I'd like every line from the material below that has "about" in it.
*** Begin section ***
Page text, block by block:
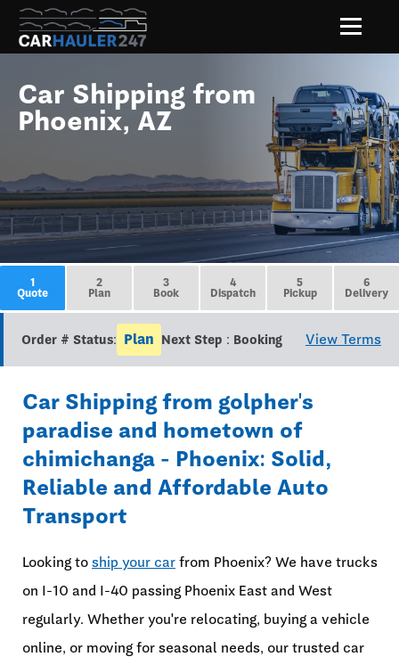
Car Shipping from
Phoenix, AZ
1
Quote
2
Plan
3
Book
4
Dispatch
5
Pickup
6
Delivery
Order # Status: Plan Next Step : Booking View Terms
Car Shipping from golpher's
paradise and hometown of
chimichanga - Phoenix: Solid,
Reliable and Affordable Auto
Transport
Looking to ship your car from Phoenix? We have trucks
on I-10 and I-40 passing Phoenix East and West
regularly. Whether you're relocating, buying a vehicle
online, or moving for seasonal needs, our trusted car
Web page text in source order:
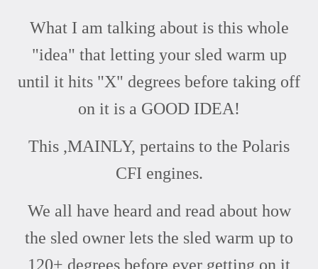
What I am talking about is this whole
"idea" that letting your sled warm up
until it hits "X" degrees before taking off
on it is a GOOD IDEA!
This ,MAINLY, pertains to the Polaris
CFI engines.
We all have heard and read about how
the sled owner lets the sled warm up to
120+ degrees before ever getting on it
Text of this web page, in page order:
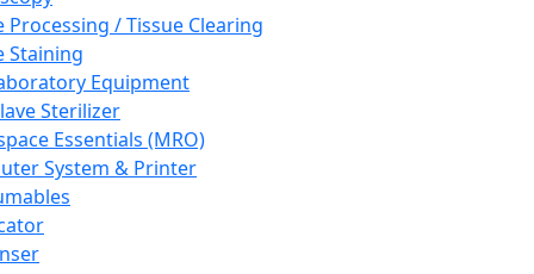
Processing / Tissue Clearing
Staining
Equipment
Sterilizer
Essentials (MRO)
System & Printer
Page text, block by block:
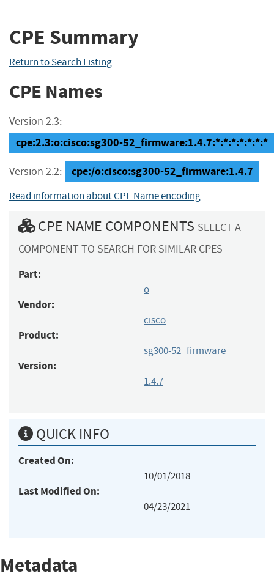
*** End section ***
> TASK RESPONSE:
What I am talking about is this whole
We all have heard and read about how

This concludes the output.